Jacob M. Appel is a man of parts. He holds a law degree but does not practice. He is a bioethicist, equal measures philosopher and clinician, who ponders the big questions of life and death. And he is a psychiatrist, working shifts at a busy New York teaching hospital, where Kirkus found him on a quick break between patients for a conversation about his work.
Given those varied careers, one marvels that Appel has the time as well to be the prolific author that he is, and across a variety of genres. Appel has written novels, short stories, books of essays, a book of poems, and 10 published plays along with pieces in more than 200 journals. That impressive body of work runs the gamut of small and large publishing houses, with his 2017 novel, Millard Salter’s Last Day (about a down-in-the-mouth psychiatrist, as it turns out), appearing through a Simon Schuster imprint and Who Says You’re Dead? (2019), a book of medical and bioethical essays, published by Algonquin, one of the major literary presses. But most of his books have come out through small, indie, and university presses: Permanent Press, the University of South Carolina Press, and especially Black Lawrence Press, a literary house in upstate New York that has published five of Appel’s story collections to date, including his most recent, Amazing Things Are Happening Here (2019).
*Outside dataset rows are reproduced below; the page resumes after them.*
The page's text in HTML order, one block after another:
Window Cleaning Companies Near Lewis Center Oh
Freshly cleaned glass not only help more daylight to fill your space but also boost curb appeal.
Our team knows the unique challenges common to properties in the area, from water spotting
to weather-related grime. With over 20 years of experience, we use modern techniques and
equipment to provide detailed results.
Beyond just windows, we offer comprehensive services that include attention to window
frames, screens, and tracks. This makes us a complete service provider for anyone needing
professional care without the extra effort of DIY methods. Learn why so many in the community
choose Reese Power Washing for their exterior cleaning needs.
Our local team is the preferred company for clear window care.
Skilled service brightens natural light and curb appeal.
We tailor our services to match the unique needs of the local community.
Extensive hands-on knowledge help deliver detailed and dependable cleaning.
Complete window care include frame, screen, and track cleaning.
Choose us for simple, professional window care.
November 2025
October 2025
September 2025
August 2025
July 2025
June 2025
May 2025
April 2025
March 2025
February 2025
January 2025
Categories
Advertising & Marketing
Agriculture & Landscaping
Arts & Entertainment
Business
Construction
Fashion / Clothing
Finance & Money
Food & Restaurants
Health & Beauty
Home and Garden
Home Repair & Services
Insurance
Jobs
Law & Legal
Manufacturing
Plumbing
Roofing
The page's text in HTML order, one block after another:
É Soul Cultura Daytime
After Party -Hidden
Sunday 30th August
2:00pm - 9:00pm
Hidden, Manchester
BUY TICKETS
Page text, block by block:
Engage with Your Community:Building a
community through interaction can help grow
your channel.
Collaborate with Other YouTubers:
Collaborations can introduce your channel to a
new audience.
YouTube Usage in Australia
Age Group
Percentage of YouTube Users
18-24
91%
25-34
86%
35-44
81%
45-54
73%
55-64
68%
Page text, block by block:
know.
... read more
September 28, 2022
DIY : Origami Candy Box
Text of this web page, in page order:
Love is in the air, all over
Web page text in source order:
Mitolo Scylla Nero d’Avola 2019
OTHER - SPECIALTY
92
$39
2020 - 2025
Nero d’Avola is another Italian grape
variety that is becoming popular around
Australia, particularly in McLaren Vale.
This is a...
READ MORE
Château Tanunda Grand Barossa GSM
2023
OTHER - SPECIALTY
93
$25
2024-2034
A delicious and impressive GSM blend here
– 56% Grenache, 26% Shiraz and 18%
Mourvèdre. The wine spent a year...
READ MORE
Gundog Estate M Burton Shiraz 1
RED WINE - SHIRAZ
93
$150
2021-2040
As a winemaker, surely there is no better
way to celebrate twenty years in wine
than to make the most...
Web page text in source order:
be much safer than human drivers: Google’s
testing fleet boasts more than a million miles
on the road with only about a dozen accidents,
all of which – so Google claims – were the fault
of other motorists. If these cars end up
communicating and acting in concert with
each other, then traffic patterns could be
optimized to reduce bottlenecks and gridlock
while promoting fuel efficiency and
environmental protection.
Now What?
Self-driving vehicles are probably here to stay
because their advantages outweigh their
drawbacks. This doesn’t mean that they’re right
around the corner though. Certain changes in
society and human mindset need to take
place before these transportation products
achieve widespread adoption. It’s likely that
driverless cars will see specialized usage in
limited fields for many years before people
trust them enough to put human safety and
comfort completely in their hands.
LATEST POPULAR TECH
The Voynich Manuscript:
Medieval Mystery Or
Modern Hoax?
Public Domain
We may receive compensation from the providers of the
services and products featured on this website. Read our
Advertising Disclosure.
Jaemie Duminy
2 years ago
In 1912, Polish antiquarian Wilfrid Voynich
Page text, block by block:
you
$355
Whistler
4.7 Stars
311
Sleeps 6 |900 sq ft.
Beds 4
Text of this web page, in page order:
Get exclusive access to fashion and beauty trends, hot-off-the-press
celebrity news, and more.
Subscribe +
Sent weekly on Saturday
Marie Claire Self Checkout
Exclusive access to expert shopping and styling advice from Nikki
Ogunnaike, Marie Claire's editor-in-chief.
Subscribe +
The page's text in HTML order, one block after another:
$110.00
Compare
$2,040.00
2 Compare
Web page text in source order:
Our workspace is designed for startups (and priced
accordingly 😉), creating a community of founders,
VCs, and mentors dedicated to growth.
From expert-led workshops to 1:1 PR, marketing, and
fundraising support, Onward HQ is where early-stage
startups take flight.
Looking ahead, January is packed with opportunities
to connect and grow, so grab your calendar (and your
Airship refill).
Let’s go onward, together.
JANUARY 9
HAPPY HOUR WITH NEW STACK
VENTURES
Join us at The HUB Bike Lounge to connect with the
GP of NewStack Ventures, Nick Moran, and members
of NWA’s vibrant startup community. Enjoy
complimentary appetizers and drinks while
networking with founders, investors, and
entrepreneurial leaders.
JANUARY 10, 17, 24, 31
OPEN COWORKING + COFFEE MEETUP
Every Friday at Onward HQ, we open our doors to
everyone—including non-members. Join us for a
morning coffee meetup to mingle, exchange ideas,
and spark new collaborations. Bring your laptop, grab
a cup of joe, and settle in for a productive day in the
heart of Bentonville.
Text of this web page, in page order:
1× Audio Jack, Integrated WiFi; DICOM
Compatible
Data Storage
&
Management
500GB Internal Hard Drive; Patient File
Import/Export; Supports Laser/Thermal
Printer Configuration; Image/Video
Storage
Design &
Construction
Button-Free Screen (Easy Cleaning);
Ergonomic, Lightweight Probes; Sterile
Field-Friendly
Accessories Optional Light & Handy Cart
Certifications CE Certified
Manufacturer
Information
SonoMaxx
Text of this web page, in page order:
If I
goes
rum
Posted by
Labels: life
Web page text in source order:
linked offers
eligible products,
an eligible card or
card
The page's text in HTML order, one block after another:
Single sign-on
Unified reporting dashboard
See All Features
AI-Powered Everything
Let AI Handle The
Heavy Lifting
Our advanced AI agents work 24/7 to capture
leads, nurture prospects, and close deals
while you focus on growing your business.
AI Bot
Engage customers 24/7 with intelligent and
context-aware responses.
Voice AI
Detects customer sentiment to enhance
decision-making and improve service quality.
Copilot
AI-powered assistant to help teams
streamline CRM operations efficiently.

“I always wanted to be a writer,” says Appel. “But I didn’t really know what that meant. I knew it was the kind of job you could do in your bathrobe and slippers, and that seemed very appealing. It wasn’t until I got to law school, though, that I tried to think of something more productive that I could do with my life. I didn’t study much law in law school, but I did a lot of reading and writing—and that’s why I’m now a physician and writer.”
Appel did finish law school and went on to medical school, though he continued to turn his attention to his writing when he could. His subsequent career in medicine has allowed him a three-days-on, four-days-off flexibility that affords plenty of time for writing. “I tell students that if you’re meant to be a writer, then writing really has to be your first priority,” he says. “For most people, that priority is some combination of their job and their family life. It doesn’t mean that you have to sell your children in order to write, but it does mean that if running triathlons is more important to you than writing, you’ll never make it. So, with that said, my time when I’m not with my family or here at the hospital is spent writing.”
That includes time taken to ponder, dream, and come up with what in the film business is called the logline—that is, a single sentence that summarizes the entire script. “I spend a lot of time working on that logline,” says Appel, “so that when I finally sit down to write a story, I know how it’s going to proceed and end.” Mind you, that logline can take odd twists and turns; Appel relates one that imagines an alien sent to study the ways of earthlings but who winds up doing so in the setting of a Latvian restaurant located next to an abortion clinic. “It’s a very concrete set of facts that lets you know just about everything you need to know to get the story written,” he says.
It’s not the usual stuff of the story anthologies, which favor a grittier approach to the things of life, but Appel professes an allegiance to a certain offbeat magical realism that coheres with life on the ward. “I walk on the edge of realism,” he says. “And as a psychiatrist I hear the most amazing stories—but, like the old joke about the rabbi who plays his best game of golf ever on the highest of the high holy days, who am I gonna tell? I invent my own stories, and I think they’re believable—if you have a very broad definition of believability, anyway.”
Not surprisingly, Appel has several other books in the works. Some are destined for the major houses, others for the indies with which he’s been working over the years. “When my agent thinks one of my books is going to put her kid through college, she’ll take it to a big publisher,” he says. “The other ones, I’m free to take where I’d like.” He adds, “Your career has to be more than one project.” Jacob Appel has proven that again and again—and there’s plenty more to come.
Gregory McNamee is a contributing editor.